Being is an exploration of both our existence and our resistance as lesbians/women loving women, as black women living our intersecting identities in a country that claims equality for all within the LGBTI community, and beyond.

The work is aimed at erasing the very stigmatisation of our sexualities as 'unAfrican', even as our very existence disrupts dominant (hetero)sexualities, patriarchies and oppressions that were not of our own making. Since slavery and colonialism, images of us African women have been used to reproduce heterosexuality and white patriarchy, and these systems of power have so organised our everyday lives that it is difficult to visualise ourselves as we actually are in our respective communities. Moreover, the images we see rely on binaries that were long prescribed for us (hetero/homo, male/female, African/unAfrican). From birth on, we are taught to internalise their existences, sometimes forgetting that if bodies are connected, connecting, the sensuousness goes beyond simplistic understandings of gender and sexuality.

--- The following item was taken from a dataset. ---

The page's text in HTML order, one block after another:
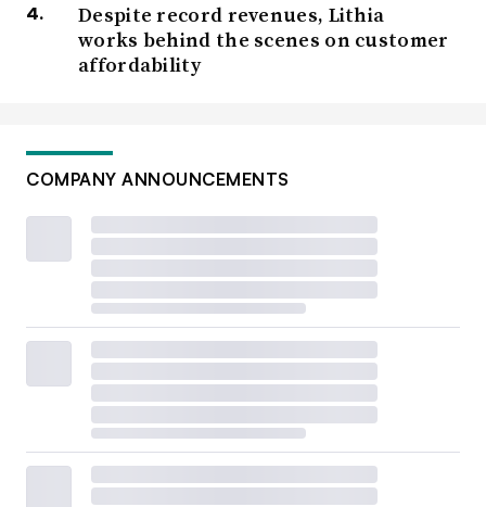
Despite record revenues, Lithia
works behind the scenes on customer
affordability
COMPANY ANNOUNCEMENTS

Despite the fact that, in contrast to most other African states, our South African Bill of Rights guarantees us legal protections against homophobia, there are still no loving, intimate photographs of black lesbians. As a visual artist, one is always confronted with the politics of representation. I have the choice to portray my community in a manner that will turn us once again into a commodity to be consumed by the outside world, or to create a body of meaning that is welcomed by us as a community of queer black women. I choose the latter path, because it is through capturing the visual pleasures and erotica of my community that our being comes into focus, into community and national consciousness. And it is through seeing ourselves as we find love, laughter, joy that we can sustain our strength and regain our sanity as we move into a future that is sadly still filled with the threat of insecurities - HIV/AIDS, hate crimes, violence against women, poverty, unemployment.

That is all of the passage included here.